STORY OF DRAKULA HALÁLA
In 1924, Lajos Pánczél, a friend of Bela Lugosi, wrote a booklet about the film. The author, who secures the copyright for his book, publishes it in Temesvár. The booklet narrates the story of Drakula halála, which we unfortunately cannot witness. Of course, we can never ascertain the accuracy of the content, but today, this booklet stands as the most definitive source we have come across regarding the film’s existence.
When you read the film’s story, you will be even more saddened by its loss. Drakula halála, from its storyline to its characters, is remarkably consistent and, even more beautifully, a creative film. Especially with its final twist designed for Dracula, the film truly surprises the audience.
I would like to convey the paragraphs of this film booklet included in Gary D. Rhodes’s “Expressionism in the Cinema” book one by one here:
Click the Read Whole Story
The Death of Drakula:
A Novella of the Phantasy Film
by Lajos Pánczél
[Translated by Péter Litván and Gary D. Rhodes]
This mystical story ushers us into the bizarre realm of unrestrained human fantasy. Entering into this stormy night of dreams and magic, we are faced with an ominous tale of frightening black shadows, of the dying, and of the living dead.
In the midst of this piteous ensemble, there grows a budding, young girl; she is like an oasis in a barren desert wasteland, but unbridled madness savagely threatens her fragile existence. The weak little soul is a helpless captive of fate, which unmercifully forces her into life’s raging waters, down its cascades toward impending doom, until—after much suffering—the golden gate opens, and the heroine reaches the shores of a bright and happy future.
This is a brief summary of Drakula’s enthralling plot, the film version of which is a product of the great Hungarian cinema industry. Written and directed by Károly Lajthay, the film is enacted by the following cast:
Drakula Paul Askonas
Mary Margit Lux
George Deszö Kertész
The Chief Surgeon Elemér Thury
The Fake Surgeon Lajos Réthey
His Assistant Aladár Ihász
Funny Man Karl Götz
Also featuring Lajos Szalkay, Károly Hatvani, Oszkár Perczel, Béla Timár, Paula Kende and Lene Myl.
I The Tragedy of Old Mr. Land
In the midst of some giant mountains covered with everlasting snow could be found a little Alpine village. Here, in majestic silence, far from the bustle of the world, lived little Mary Land, a poor seamstress. Each day in the life of this little lady passed sadly.
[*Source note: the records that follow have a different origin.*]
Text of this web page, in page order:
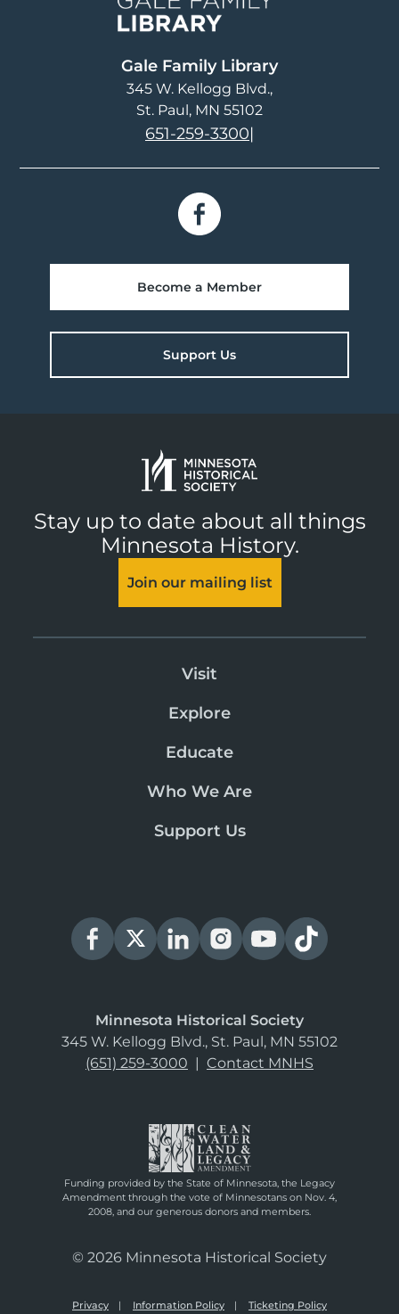
Gale Family Library
345 W. Kellogg Blvd.
St. Paul, MN 55102
651-259-3300|
Become a Member
Support Us
Stay up to date about all things
Minnesota History.
Join our mailing list
Visit
Explore
Educate
Who We Are
Support Us
Minnesota Historical Society
345 W. Kellogg Blvd., St. Paul, MN 55102
(651) 259-3000 | Contact MNHS
Funding provided by the State of Minnesota, the Legacy
Amendment through the vote of Minnesotans on Nov. 4,
2008, and our generous donors and members.
© 2026 Minnesota Historical Society
Privacy Information Policy Ticketing Policy
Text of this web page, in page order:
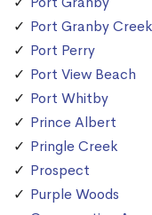
Port Granby Creek
Port Perry
Port View Beach
Port Whitby
Prince Albert
Pringle Creek
Prospect
Purple Woods
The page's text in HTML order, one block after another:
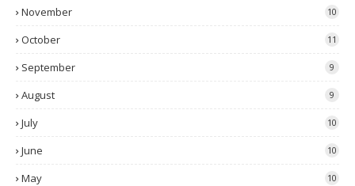
November 10
October 11
September 9
August 9
July 10
June 10
May 10
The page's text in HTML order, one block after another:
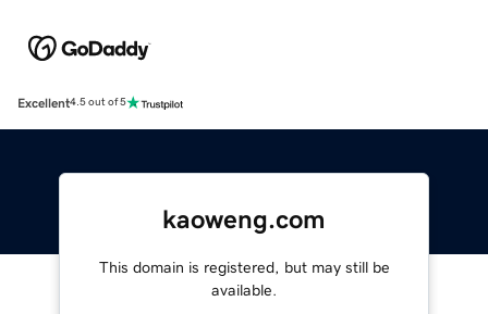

Mary tried to overcome her loneliness and her heart’s endless sorrow by devoting herself to work. She toiled unceasingly, night and day, in order to earn a meagre salary, which she used to support her sick father who was kept in the mental asylum in nearby capitol city.
In the poor little house where Mary lived, the sewing machine was forever buzzing; her soft, fragile little fingers were always moving.
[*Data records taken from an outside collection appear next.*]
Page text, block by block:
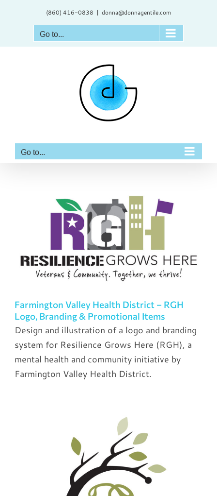
(860) 416-0838 | donna@donnagentile.com
Go to...
Go to...
Farmington Valley Health District – RGH
Logo, Branding & Promotional Items
Design and illustration of a logo and branding
system for Resilience Grows Here (RGH), a
mental health and community initiative by
Farmington Valley Health District.
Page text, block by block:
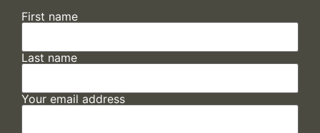
First name
Last name
Your email address
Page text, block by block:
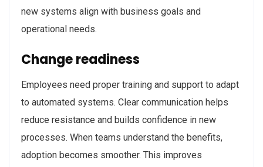
new systems align with business goals and
operational needs.
Change readiness
Employees need proper training and support to adapt
to automated systems. Clear communication helps
reduce resistance and builds confidence in new
processes. When teams understand the benefits,
adoption becomes smoother. This improves
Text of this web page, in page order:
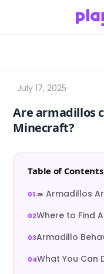
Are armadillos
Minecraft?
Table of Contents
🦔 Armadillos
Where to Find
Armadillo
What You Can
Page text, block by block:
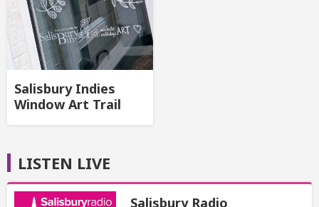
Salisbury Indies
Window Art Trail
LISTEN LIVE
Salisbury Radio
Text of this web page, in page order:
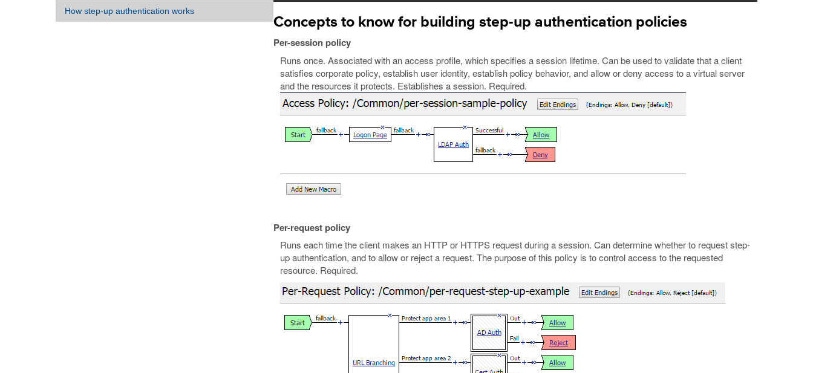
How step-up authentication works
Concepts to know for building step-up authentication policies
Per-session policy
Runs once. Associated with an access profile, which specifies a session lifetime. Can be used to validate that a client
satisfies corporate policy, establish user identity, establish policy behavior, and allow or deny access to a virtual server
and the resources it protects. Establishes a session. Required.
Per-request policy
Runs each time the client makes an HTTP or HTTPS request during a session. Can determine whether to request step-
up authentication, and to allow or reject a request. The purpose of this policy is to control access to the requested
resource. Required.
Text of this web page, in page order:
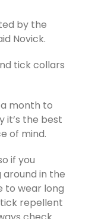
by the
Novick.
tick collars
month to
it’s the best
of mind.
if you
in the
to wear long
repellent
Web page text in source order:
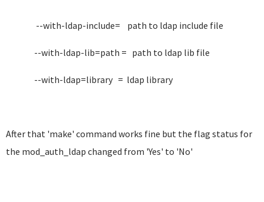
--with-ldap-include= path to ldap include file
--with-ldap-lib=path = path to ldap lib file
--with-ldap=library = ldap library
After that 'make' command works fine but the flag status for
the mod_auth_ldap changed from 'Yes' to 'No'
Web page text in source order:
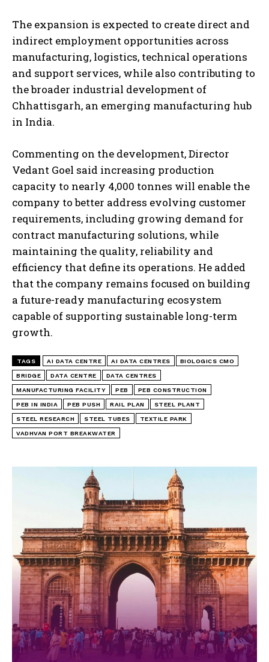
The expansion is expected to create direct and
indirect employment opportunities across
manufacturing, logistics, technical operations
and support services, while also contributing to
the broader industrial development of
Chhattisgarh, an emerging manufacturing hub
in India.
Commenting on the development, Director
Vedant Goel said increasing production
capacity to nearly 4,000 tonnes will enable the
company to better address evolving customer
requirements, including growing demand for
contract manufacturing solutions, while
maintaining the quality, reliability and
efficiency that define its operations. He added
that the company remains focused on building
a future-ready manufacturing ecosystem
capable of supporting sustainable long-term
growth.
TAGS AI DATA CENTRE AI DATA CENTRES BIOLOGICS CMO
BRIDGE DATA CENTRE DATA CENTRES
MANUFACTURING FACILITY PEB PEB CONSTRUCTION
PEB IN INDIA PEB PUSH RAIL PLAN STEEL PLANT
STEEL RESEARCH STEEL TUBES TEXTILE PARK
VADHVAN PORT BREAKWATER
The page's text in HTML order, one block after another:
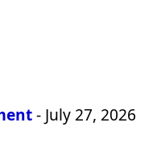
- July 27, 2026
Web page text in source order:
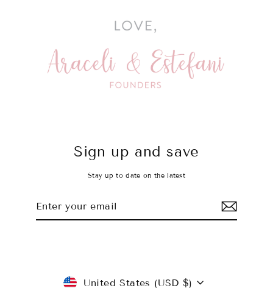
Sign up and save
Stay up to date on the latest
Currency
United States (USD $)
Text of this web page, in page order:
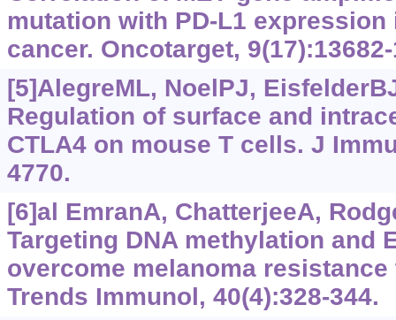
mutation with PD-L1
cancer. Oncotarget,
[5]AlegreML, NoelPJ,
Regulation of surface and
CTLA4 on mouse T cells. J
4770.
[6]al EmranA, ChatterjeeA,
Targeting DNA methylation and
overcome melanoma
Trends Immunol, 40(4):328-344.
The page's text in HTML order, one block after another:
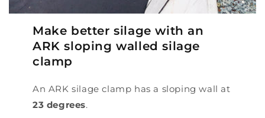
Make better silage with an
ARK sloping walled silage
clamp
An ARK silage clamp has a sloping wall at
23 degrees.
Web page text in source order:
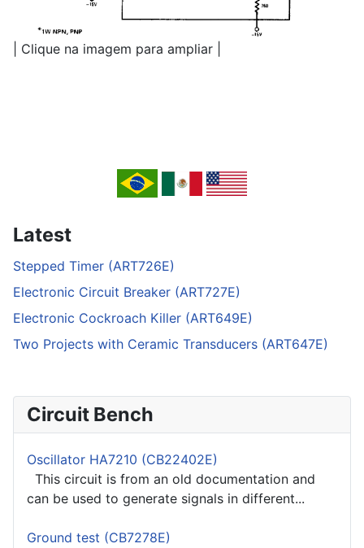
| Clique na imagem para ampliar |
Latest
Stepped Timer (ART726E)
Electronic Circuit Breaker (ART727E)
Electronic Cockroach Killer (ART649E)
Two Projects with Ceramic Transducers (ART647E)
Circuit Bench
Oscillator HA7210 (CB22402E)
This circuit is from an old documentation and
can be used to generate signals in different...
Ground test (CB7278E)
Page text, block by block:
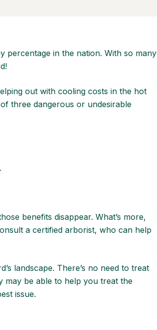
percentage in the nation. With so many
out with cooling costs in the hot
three dangerous or undesirable
benefits disappear. What’s more,
a certified arborist, who can help
landscape. There’s no need to treat
may be able to help you treat the
issue.

Outside of Mary’s home, the wintry landscape seemed to gleam with power. Surrounded by snowy mountains, the little village lived its own dreamlike life like a tiny island surrounded by the sea’s endless waters. A deep calm enshrouded the village, its peaceful citizens taking a rest from the year’s hardships.
Mary’s tiny house, where she had been born 16 years earlier, had once been a home to great happiness. Her parents were wealthy; their home was free of sorrow, filled instead with laughter and joy. However, during a recent spring, Mary’s mother fell ill, and not too long afterwards, Death delivered the poor woman from her misery.
Mary’s heart bled for her deceased mother, and old Mr. Land’s grief was indescribable. The tragedy had such a terrible impact on him that he eventually lost his mind, causing Mary to follow the doctors’ advice and have him committed to a mental asylum.
From that time onward, Mary lived a lonely existence in her home at the end of the village. She worked without rest in order to earn a living and pay for her father’s care. After two sad years, though she was worn down by hard work, Mary’s will power did not weaken. She would have sacrificed her own life to help her father. But regrettably, two years of care in the asylum did not improve old Mr. Land’s condition. He lingered inside the asylum like a living corpse. The doctors eventually came to the conclusion that his mental state was beyond repair, that he had mere days to live, and that a quick death would be an act of mercy for such a broken, suffering old man.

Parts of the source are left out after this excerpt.